Civil partnership pensions

Lesley Browning and Catriona Stephen talk through the effect of the Walker case and the Marriage (Same Sex Couples) Bill on pension rights for civil partners

Current civil partner benefits
The Equal Treatment Directive, which prohibits discrimination on the grounds of sexual orientation, is translated into the Equality Act 2010, which provides that ‘an occupational pension scheme must be taken to include a non-discrimination rule’. However, Schedule 9 of the Equality Act allows a scheme to restrict ‘a person who is not married from having access to a benefit … the right to which accrued before 5 December 2005 (the day on which section 1 of the Civil Partnership Act 2004 came into force)’. In terms of pensionable service completed before 5 December 2005, civil partners are only entitled to contracted-out spouse benefits which accrued after 1988.

Despite this clear statutory exemption, in the recent case of Walker v Innospec, an employment tribunal held that a scheme which did not provide the same benefits to members’ civil partners as to spouses was discriminatory.

Walker
Walker worked for Innospec between 1980 and 2003, and was a member of the Innospec defined benefit pension scheme.

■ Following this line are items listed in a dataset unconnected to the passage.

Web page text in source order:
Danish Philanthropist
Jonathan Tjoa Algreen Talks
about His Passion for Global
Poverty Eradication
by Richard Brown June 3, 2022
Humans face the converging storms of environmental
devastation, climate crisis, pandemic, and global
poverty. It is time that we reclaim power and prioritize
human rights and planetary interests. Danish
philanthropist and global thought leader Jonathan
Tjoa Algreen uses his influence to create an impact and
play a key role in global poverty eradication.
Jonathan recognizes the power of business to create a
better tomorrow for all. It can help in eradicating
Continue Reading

He retired on an annual pension of around £85,000 in today’s terms. He applied for a civil partnership with his long-term partner on 5 December 2005, when the Civil Partnership Act came into force.

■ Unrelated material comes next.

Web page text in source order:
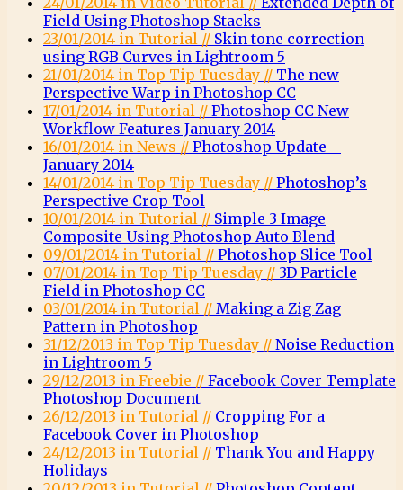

The scheme provided a member’s surviving spouse with an annual pension of two-thirds of the member’s pension. After the civil partnership provisions came in, the rules of the scheme were amended ‘to the extent necessary to comply with legislative requirements relating to benefits payable to surviving civil partners’.

In response to an enquiry by Walker, the trustees of the scheme stated that civil partners would be treated in the same way as married couples for any pensionable service since 5 December 2005, the minimum requirement under the statutory exemption. As all Walker’s pensionable service was before 2005, his civil partner would be entitled to an annual pension of around £500, half the guaranteed minimum pension, which was the only benefit payable in respect of pre-2005 pensionable service. Had Walker married a woman the same age as his civil partner, she would have been entitled to an annual pension of around £41,000. Walker brought the case to the employment tribunal, which, following European case law, found the scheme had discriminated against Walker.

The tribunal decided the statutory exemption was incompatible with the directive, but as a private-sector employer, Innospec was not directly bound by it. To circumvent this issue, the tribunal used its powers of interpretation under the Marleasing principle (which allows domestic courts to interpret national legislation, as far as possible, to comply with EU legislation).

The newly-interpreted statutory exemption allowed a scheme to restrict ‘a person who is not married or in a civil partnership from having access to a benefit … the right to which accrued before 5 December 2005.’ Innospec was therefore unable to rely on the exemption. On Walker’s death, his civil partner should be entitled to a fully retrospective spouse’s pension.

Marriage (Same Sex Couples) Bill
In its current form, this bill will give a surviving spouse in a same-sex marriage the same pension rights as a surviving civil partner, not an opposite-sex surviving spouse. It will therefore replicate the position under the statutory exemption for civil partners.

Comment
Arguably the tribunal in Walker over-stepped its powers of interpretation. Nevertheless, its decision is supported by elements of European case law. This case is being appealed to the employment appeal tribunal and may be further appealed to higher courts, so it may be some time before the law on this issue is certain.

The DWP estimates one-third of defined benefit schemes have incorporated the statutory exemption into their rules. These schemes, especially ones with significant numbers of civil partners, may wish to ask their actuary to estimate the potential costs impact of a change in the law requiring full retrospective benefits to be granted. Otherwise, schemes should await the outcome of the appeal before taking action, given the continuing uncertainty.